No more than two months after this incident the Tolbooth was apparently the scene of another occurrence, which may have furnished Sir Walter Scott with the suggestion for the scene in his romance of Rob Roy, which has made the old prison and court-house of Glasgow famous for all time. The Highland cateran might quite well, indeed, have been the actual moving cause of the incident. In the year 1715 he was, as a matter of fact, at the height of his activities, and the novelist was not exercising much stretch of fancy in making him appear mysteriously in the Tolbooth of Glasgow.

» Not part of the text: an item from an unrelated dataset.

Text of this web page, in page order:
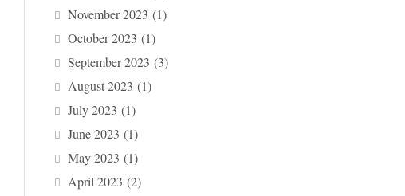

The incident which Scott describes seems to have been pretty much the incident which actually occurred. All the world remembers how Rob Roy's henchman, "the Dougal Cratur," as turnkey of the prison, first secured his chief's escape from the dungeon, and then returned to throw his keys with derision and defiance at Bailie Nicol Jarvie's feet. The actual sequel to the story would seem to be furnished by the Town Council records. These narrate that the town's jailor, James Montgomery, had made a habit of absenting himself from his post, and had entrusted the keeping of the prison to a servant who had given no guarantee for his good faith. The behaviour of that servant had proved unsatisfactory, and the magistrates had found it necessary to place the keys in the hands of one of the town's officers. The Town Council thereupon required Montgomery to find caution within a week, both for himself and for any new servant he might appoint, on pain of immediate dismissal from his post. With this demand the jailor immediately complied, among his sureties being such well-known personages as Sir James Hamilton of Rosehall, Colin Campbell of Blythswood, John Walkinshaw of Barrowfield, and John Wallace of Elderslie. [Ibid. 28th March and 12th April, 1715.] Sir Walter Scott, in one of his many visits to Glasgow, may have been told details of the occurrence which have now been forgotten. The incident seems to be only another proof of the closeness with which the Waverley Novels, even in matters of minor detail, were founded on historic fact.